## What the task requires
Go from the first line below to the one with "In 2020, Keonté" and print each line exactly.
•••••
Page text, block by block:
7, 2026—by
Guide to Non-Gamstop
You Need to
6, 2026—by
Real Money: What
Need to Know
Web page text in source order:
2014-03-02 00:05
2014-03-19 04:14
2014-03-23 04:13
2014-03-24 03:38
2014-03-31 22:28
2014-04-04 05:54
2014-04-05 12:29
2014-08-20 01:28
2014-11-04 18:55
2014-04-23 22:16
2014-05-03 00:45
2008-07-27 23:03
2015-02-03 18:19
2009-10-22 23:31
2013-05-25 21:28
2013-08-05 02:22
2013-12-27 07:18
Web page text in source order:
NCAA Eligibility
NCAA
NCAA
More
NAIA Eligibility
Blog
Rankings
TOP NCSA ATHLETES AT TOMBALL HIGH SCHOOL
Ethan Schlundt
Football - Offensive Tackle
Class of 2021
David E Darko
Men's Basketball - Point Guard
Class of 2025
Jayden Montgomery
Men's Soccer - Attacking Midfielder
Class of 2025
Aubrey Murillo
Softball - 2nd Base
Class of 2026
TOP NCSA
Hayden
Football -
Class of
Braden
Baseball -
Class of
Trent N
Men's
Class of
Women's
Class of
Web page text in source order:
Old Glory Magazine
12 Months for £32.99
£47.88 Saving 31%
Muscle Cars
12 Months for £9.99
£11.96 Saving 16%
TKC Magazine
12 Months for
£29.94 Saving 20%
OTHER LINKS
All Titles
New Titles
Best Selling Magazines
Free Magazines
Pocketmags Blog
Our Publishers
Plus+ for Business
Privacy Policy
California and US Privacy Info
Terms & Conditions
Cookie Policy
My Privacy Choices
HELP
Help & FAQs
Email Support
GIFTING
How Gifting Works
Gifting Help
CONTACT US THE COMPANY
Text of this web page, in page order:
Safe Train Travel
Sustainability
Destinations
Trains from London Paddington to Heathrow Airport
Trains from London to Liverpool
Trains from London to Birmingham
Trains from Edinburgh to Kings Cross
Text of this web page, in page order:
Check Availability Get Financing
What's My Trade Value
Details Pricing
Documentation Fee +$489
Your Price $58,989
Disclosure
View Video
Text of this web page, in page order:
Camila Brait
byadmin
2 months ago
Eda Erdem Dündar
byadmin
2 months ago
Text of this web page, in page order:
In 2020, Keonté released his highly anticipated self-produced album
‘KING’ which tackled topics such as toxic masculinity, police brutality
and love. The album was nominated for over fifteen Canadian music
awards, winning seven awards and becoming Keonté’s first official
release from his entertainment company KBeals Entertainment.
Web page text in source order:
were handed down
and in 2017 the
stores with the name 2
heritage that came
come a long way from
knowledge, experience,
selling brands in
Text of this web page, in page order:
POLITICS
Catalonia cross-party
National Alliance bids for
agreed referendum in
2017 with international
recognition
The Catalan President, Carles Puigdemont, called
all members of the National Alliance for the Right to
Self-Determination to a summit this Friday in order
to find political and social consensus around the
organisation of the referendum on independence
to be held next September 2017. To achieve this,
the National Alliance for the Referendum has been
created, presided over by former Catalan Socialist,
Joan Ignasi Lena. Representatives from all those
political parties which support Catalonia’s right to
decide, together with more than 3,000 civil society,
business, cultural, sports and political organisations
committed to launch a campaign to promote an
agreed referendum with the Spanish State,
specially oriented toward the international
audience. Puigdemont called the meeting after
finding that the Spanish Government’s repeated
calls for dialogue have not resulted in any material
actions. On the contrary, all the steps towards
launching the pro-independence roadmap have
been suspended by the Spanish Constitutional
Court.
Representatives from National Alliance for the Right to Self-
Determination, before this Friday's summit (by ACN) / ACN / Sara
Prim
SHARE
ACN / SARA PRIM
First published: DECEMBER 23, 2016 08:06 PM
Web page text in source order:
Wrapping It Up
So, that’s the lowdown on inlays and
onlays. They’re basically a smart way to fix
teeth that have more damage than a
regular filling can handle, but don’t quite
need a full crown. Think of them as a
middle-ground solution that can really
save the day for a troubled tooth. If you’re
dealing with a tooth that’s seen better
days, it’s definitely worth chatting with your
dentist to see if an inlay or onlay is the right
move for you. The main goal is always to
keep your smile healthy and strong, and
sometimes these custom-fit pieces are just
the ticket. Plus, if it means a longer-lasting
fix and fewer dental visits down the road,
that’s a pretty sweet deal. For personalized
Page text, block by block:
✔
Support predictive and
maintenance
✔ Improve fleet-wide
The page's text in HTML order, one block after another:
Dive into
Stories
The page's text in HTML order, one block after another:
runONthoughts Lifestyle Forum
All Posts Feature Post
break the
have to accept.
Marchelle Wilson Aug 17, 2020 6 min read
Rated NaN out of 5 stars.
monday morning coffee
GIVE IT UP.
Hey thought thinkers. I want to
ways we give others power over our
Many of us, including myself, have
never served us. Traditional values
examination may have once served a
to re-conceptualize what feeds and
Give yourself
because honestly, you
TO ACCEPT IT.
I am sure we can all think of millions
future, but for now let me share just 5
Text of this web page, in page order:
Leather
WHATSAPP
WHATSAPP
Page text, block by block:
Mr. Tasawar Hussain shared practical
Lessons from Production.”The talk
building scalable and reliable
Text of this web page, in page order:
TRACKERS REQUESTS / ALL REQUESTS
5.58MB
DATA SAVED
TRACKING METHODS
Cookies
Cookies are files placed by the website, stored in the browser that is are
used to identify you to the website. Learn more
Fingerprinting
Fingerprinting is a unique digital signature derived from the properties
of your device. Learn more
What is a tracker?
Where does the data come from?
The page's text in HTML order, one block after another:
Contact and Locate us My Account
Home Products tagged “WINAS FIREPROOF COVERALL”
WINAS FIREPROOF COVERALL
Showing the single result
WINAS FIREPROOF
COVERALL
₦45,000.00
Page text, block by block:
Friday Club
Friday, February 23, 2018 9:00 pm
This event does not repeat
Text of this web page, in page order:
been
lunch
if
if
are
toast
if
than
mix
•••••
## Written solution
Page text, block by block:
7, 2026—by
Guide to Non-Gamstop
You Need to
6, 2026—by
Real Money: What
Need to Know
Web page text in source order:
2014-03-02 00:05
2014-03-19 04:14
2014-03-23 04:13
2014-03-24 03:38
2014-03-31 22:28
2014-04-04 05:54
2014-04-05 12:29
2014-08-20 01:28
2014-11-04 18:55
2014-04-23 22:16
2014-05-03 00:45
2008-07-27 23:03
2015-02-03 18:19
2009-10-22 23:31
2013-05-25 21:28
2013-08-05 02:22
2013-12-27 07:18
Web page text in source order:
NCAA Eligibility
NCAA
NCAA
More
NAIA Eligibility
Blog
Rankings
TOP NCSA ATHLETES AT TOMBALL HIGH SCHOOL
Ethan Schlundt
Football - Offensive Tackle
Class of 2021
David E Darko
Men's Basketball - Point Guard
Class of 2025
Jayden Montgomery
Men's Soccer - Attacking Midfielder
Class of 2025
Aubrey Murillo
Softball - 2nd Base
Class of 2026
TOP NCSA
Hayden
Football -
Class of
Braden
Baseball -
Class of
Trent N
Men's
Class of
Women's
Class of
Web page text in source order:
Old Glory Magazine
12 Months for £32.99
£47.88 Saving 31%
Muscle Cars
12 Months for £9.99
£11.96 Saving 16%
TKC Magazine
12 Months for
£29.94 Saving 20%
OTHER LINKS
All Titles
New Titles
Best Selling Magazines
Free Magazines
Pocketmags Blog
Our Publishers
Plus+ for Business
Privacy Policy
California and US Privacy Info
Terms & Conditions
Cookie Policy
My Privacy Choices
HELP
Help & FAQs
Email Support
GIFTING
How Gifting Works
Gifting Help
CONTACT US THE COMPANY
Text of this web page, in page order:
Safe Train Travel
Sustainability
Destinations
Trains from London Paddington to Heathrow Airport
Trains from London to Liverpool
Trains from London to Birmingham
Trains from Edinburgh to Kings Cross
Text of this web page, in page order:
Check Availability Get Financing
What's My Trade Value
Details Pricing
Documentation Fee +$489
Your Price $58,989
Disclosure
View Video
Text of this web page, in page order:
Camila Brait
byadmin
2 months ago
Eda Erdem Dündar
byadmin
2 months ago
Text of this web page, in page order:
In 2020, Keonté released his highly anticipated self-produced album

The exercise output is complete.